Thursday, December 3, 2009

Disbelieving Sage

The Sage is willing to believe many things, but these Seekers may be beyond the Pale.

1. The Sage recognizes your dilemma. Your choices are to continue with a poor housekeeper; to try a new, random housekeeper; or to trust a friend to attempt the job and augment their income, at least on a trial basis. By all means, tell your friends that you don't trust them to do a good job, ask a fair price, or leave your private belongings alone. Then, when they cease to be friends, they should be happy to work as unfriendly housekeepers for even less. Even a one month trial might be enough to make them think you care, so carefully avoid it.

2. The Sage no longer is surprised by who steals what from common refrigerators. Executives usually don't get to their positions by acting fairly or nicely to those equal to or beneath them professionally. Unless the culprit is called out in the act or a security camera is placed in front of the refrigerator, there is no way to accuse anyone and have it turn out well, particularly not someone in a position to terminate the accuser. The Sage, therefore, prefers the bait-and-hitch method of catching food thieves. Leave something in the refrigerator, commenting in ths person's presence how delicious it is, which leaves a non-toxic but embarassing surprise, such as a laxative or bright ink which will be noticeable on the culprit's mouth after the meal.

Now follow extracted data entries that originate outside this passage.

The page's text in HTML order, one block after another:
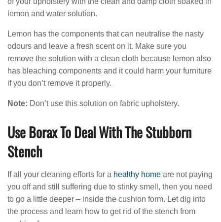
lemon and water solution.
Lemon has the components that can neutralise the nasty
odours and leave a fresh scent on it. Make sure you
remove the solution with a clean cloth because lemon also
has bleaching components and it could harm your furniture
if you don’t remove it properly.
Note: Don’t use this solution on fabric upholstery.
Use Borax To Deal With The Stubborn
Stench
If all your cleaning efforts for a healthy home are not paying
you off and still suffering due to stinky smell, then you need
to go a little deeper – inside the cushion form. Let dig into
the process and learn how to get rid of the stench from

3. The Sage recognizes your terror in this issue, that you might actually come into contact with someone's germ, which you could so easily hide from it it came in the form of a sudden sneeze, If you have children over the age of 6, post one of them by the restroom in your home to stop each offender coming out of the bathroom without washing to request they complete the task. Be certain to post public health posters about the proper method of washing, usually reserved for food service employees. At work is trickier; perhaps you can borrow the previous Seeker's security camera after her thief has been exposed. How you might use this camera to suitably embarasser the unwashed masses without exposing yourself as the source of the pictures is up to you.

4. The Sage strongly urges you to show your schizophrenic brother your great trust of him. Have him help you polish the knives in your home or clean any weapons, and then ask. Certainly he will be amused at your distrust of him, given the strong lack of any evidence of evil-doing. I certain he would be more than happy to confess to this and many other crimes when confronted like this. With luck, he might even return to his previous state of madness, triggered by your question.